YOUR ASSIGNMENT:
Copy the data below exactly, but not the pictures it contains.
== == ==
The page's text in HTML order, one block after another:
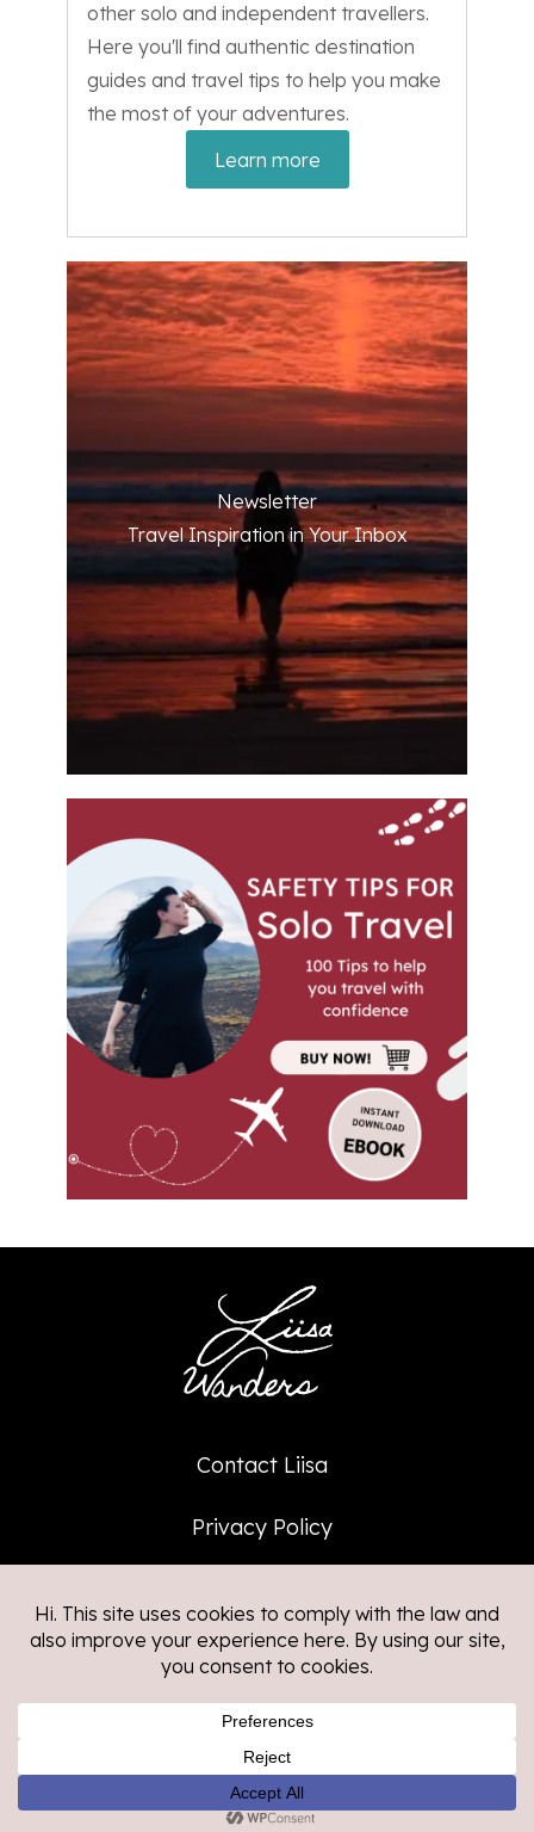
other solo and independent travellers.
Here you'll find authentic destination
guides and travel tips to help you make
the most of your adventures.
Learn more
Newsletter
Travel Inspiration in Your Inbox
Contact Liisa
Privacy Policy
Liisa Wanders
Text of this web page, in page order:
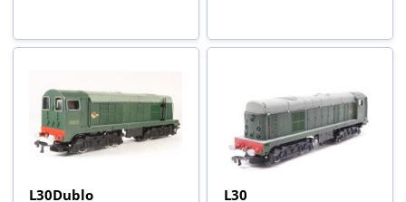
L30Dublo
L30
== == ==
ANSWER BOX:
The page's text in HTML order, one block after another:
other solo and independent travellers.
Here you'll find authentic destination
guides and travel tips to help you make
the most of your adventures.
Learn more
Newsletter
Travel Inspiration in Your Inbox
Contact Liisa
Privacy Policy
Liisa Wanders
Text of this web page, in page order:
L30Dublo
L30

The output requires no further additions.